Saturday, February 18, 2017

Pipelines in Rust

A classic Operating Systems assignment is to implement a Unix shell. It's a great assignment for several reasons. Students have to:

Get a solid understanding of the concept of a process.
Master some of the more subtle aspects of the file system.
Make direct system calls with subtle semantics.

Since I am teaching my course in Rust, I needed to figure out how I wanted the students to implement pipelines and I/O redirection. The options are:

Rely entirely on the standard library.
Interact directly with libc.

The benefit of relying on the standard library is, first of all, that the resulting code is portable across platforms. Second, there is no need for unsafe blocks. The problem is that the pipe from the standard library only connects a parent and child. The Command object is great, but it doesn't allow for the separation between fork() and execv() that is essential for implementing proper I/O redirection.

The trouble with the standard libc crate is that all of the function calls are unsafe. As far as I am concerned, this is bad news pedagogically because I do not want my students using unsafe blocks unless absolutely necessary. They are still learning the language, and I want them to learn to operate within the safety parameters it gives. Unsafe blocks, while necessary, are for experts, and my students will not be experts after one semester.

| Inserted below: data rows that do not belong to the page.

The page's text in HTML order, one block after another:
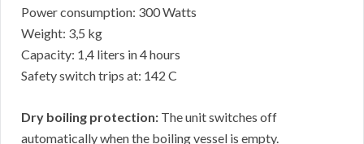
Power consumption: 300 Watts
Weight: 3,5 kg
Capacity: 1,4 liters in 4 hours
Safety switch trips at: 142 C
Dry boiling protection: The unit switches off
automatically when the boiling vessel is empty.
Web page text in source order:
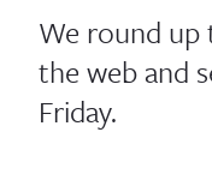
We round
the web and
Friday.
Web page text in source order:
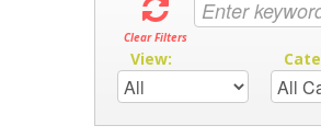
Clear Filters
View:
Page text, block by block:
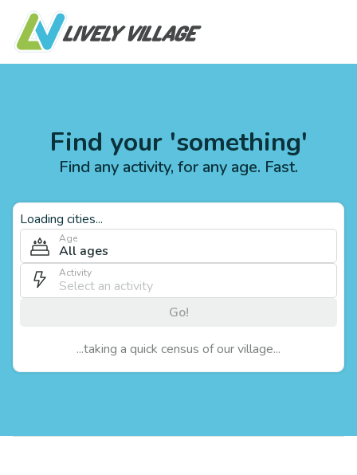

Fortunately, I recently discovered the nix crate. (Update: Starting in version 0.19.0, fork() is now marked unsafe. The code below works unmodified up to version 0.18.0. The nature of POSIX requirements for these functions makes them intrinsically unsafe in Rust.) It is a safe alternative to libc that provides everyone's favorite system calls in a Rust-friendly form. The program below executes a simple three-command pipeline. Here are the key concepts for understanding the program:

The fork() system call creates a new process. The new process is a perfect duplicate of the original process. The only difference between them is that fork() returns a different value if it is in the child process. If it is in the parent process, it returns the child's PID.
A parent and child process are connected using a pipe. A pipe is accessed using two file descriptors: one for the pipe's input, one for the pipe's output. The output of the pipe serves as an input stream for a process, and likewise the input of the pipe serves as an output stream for a process.
When a parent and child are connected by a pipe, the parent will typically be receiving data from the child. Therefore, the parent's input will be the pipe's output, and the child's output will be the pipe's input.
When the child is finished generating output, it exits. Then, the parent can finish processing the data it received from the child before it in turn exits as well. It is essential that the child exit first; if the parent exits first, unless other provisions are made both processes end.
To redirect standard input from the pipe instead of from the keyboard, we need to close the file descriptor for the keyboard (always file descriptor 0) and replace it with the file descriptor for the output of the pipe. The dup2() system call accomplishes this.
Similarly, to redirect standard output into the pipe instead of to the monitor, we need to close the monitor's file descriptor (always file descriptor 1) and replace it with the file descriptor for the input of the pipe. Again, we use dup2() for this purpose.
Remember that fork() completely duplicates a process. This includes its open file descriptors. In our case, that includes both ends of the pipe. We need to explicitly close the end of the pipe that the process is not using.
The execvp() system call loads a program and executes it. In doing so, the data for the current process is overwritten completely (except for the open file descriptors). The first argument is the name of the program. The PATH environment variable is searched for that program. The second argument is the complete list of command-line arguments, including the program name.
These parameters to execvp() need to be formatted as fixed-size arrays of C-style strings (which are very different from Rust strings). The program below shows how this conversion can be done.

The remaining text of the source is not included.